<<<<

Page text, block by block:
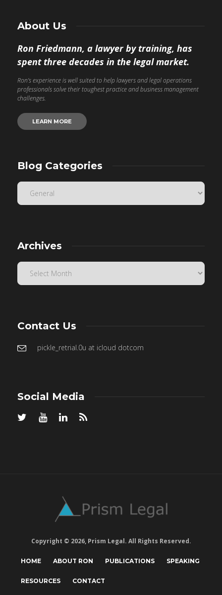
About Us
Ron Friedmann, a lawyer by training, has
spent three decades in the legal market.
Ron’s experience is well suited to help lawyers and legal operations
professionals solve their toughest practice and business management
challenges.
LEARN MORE
Blog Categories
Archives
Contact Us
pickle_retrial.0u at icloud dotcom
Social Media
Copyright © 2026, Prism Legal. All Rights Reserved.
HOME ABOUT RON PUBLICATIONS SPEAKING
RESOURCES CONTACT
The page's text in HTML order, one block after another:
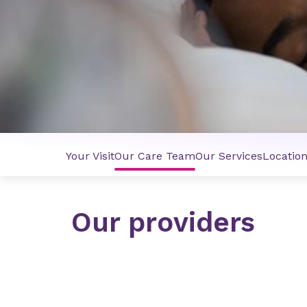
Your VisitOur Care TeamOur ServicesLocation
Our providers
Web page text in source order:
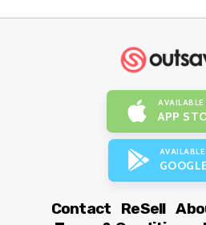
APP
Contact ReSell
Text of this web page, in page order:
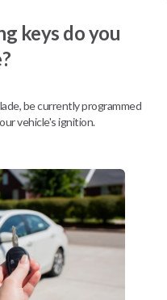
high-quality car remote
offers a variety of functions
keys do you
be currently programmed
vehicle's ignition.
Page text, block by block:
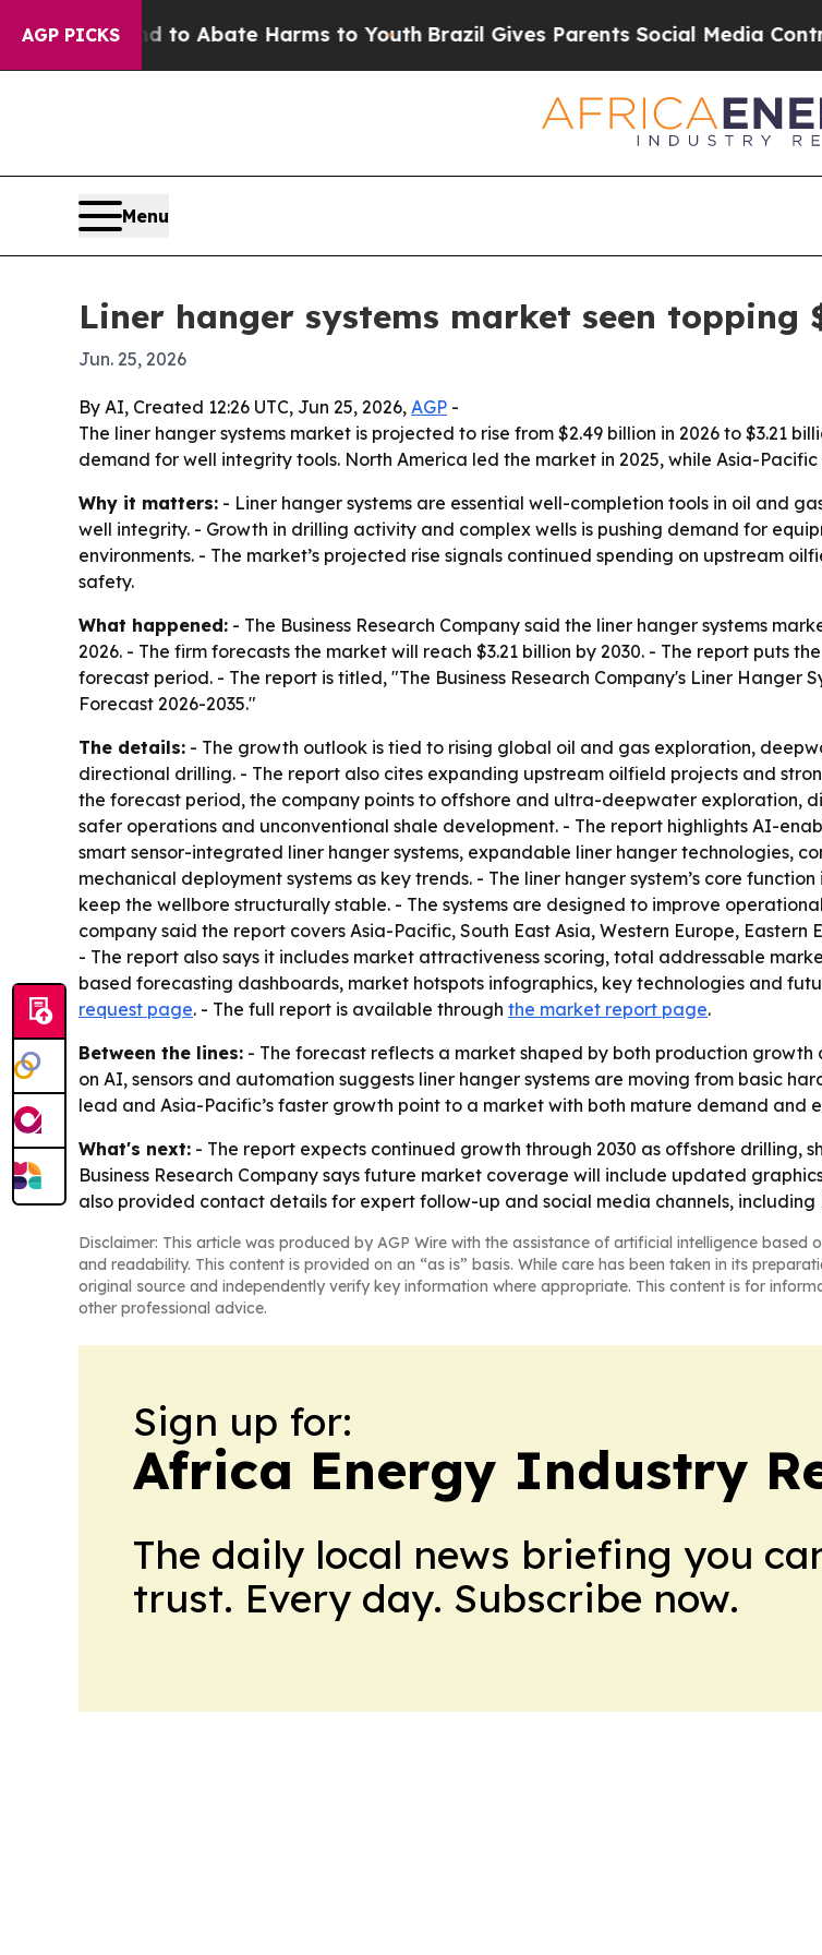
AGP PICKS
Fund to Abate Harms to Youth Brazil Gives Parents Social Media Controls
Menu
Liner hanger systems market seen topping
Jun. 25, 2026
By AI, Created 12:26 UTC, Jun 25, 2026, AGP -
The liner hanger systems market is projected to rise from $2.49 billion in 2026 to $3.21
demand for well integrity tools. North America led the market in 2025, while Asia-
Why it matters: - Liner hanger systems are essential well-completion tools in oil and
well integrity. - Growth in drilling activity and complex wells is pushing demand for
environments. - The market’s projected rise signals continued spending on upstream
safety.
What happened: - The Business Research Company said the liner hanger systems
2026. - The firm forecasts the market will reach $3.21 billion by 2030. - The report puts
forecast period. - The report is titled, "The Business Research Company's Liner Hanger
Forecast 2026-2035."
The details: - The growth outlook is tied to rising global oil and gas exploration,
directional drilling. - The report also cites expanding upstream oilfield projects and
the forecast period, the company points to offshore and ultra-deepwater exploration,
safer operations and unconventional shale development. - The report highlights AI-
smart sensor-integrated liner hanger systems, expandable liner hanger technologies,
mechanical deployment systems as key trends. - The liner hanger system’s core
keep the wellbore structurally stable. - The systems are designed to improve
company said the report covers Asia-Pacific, South East Asia, Western Europe,
- The report also says it includes market attractiveness scoring, total addressable
based forecasting dashboards, market hotspots infographics, key technologies and
request page. - The full report is available through the market report page.
Between the lines: - The forecast reflects a market shaped by both production
on AI, sensors and automation suggests liner hanger systems are moving from basic
lead and Asia-Pacific’s faster growth point to a market with both mature demand and
What's next: - The report expects continued growth through 2030 as offshore
Business Research Company says future market coverage will include updated
also provided contact details for expert follow-up and social media channels, including
Disclaimer: This article was produced by AGP Wire with the assistance of artificial intelligence based
and readability. This content is provided on an “as is” basis. While care has been taken in its
original source and independently verify key information where appropriate. This content is for
other professional advice.
Sign up for:
Africa Energy Industry
The daily local news briefing you
trust. Every day. Subscribe now.
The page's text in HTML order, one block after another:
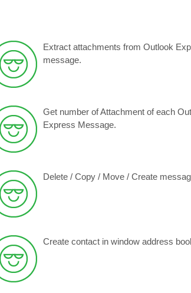
Extract attachments from Outlook
message.
Get number of Attachment of each
Express Message.
Delete / Copy / Move / Create
Create contact in window address

>>>>

Exercise prompt | Scan the listing above and work out how many lines contain the string "systems"; reply with only that number.

Reply to the task | 8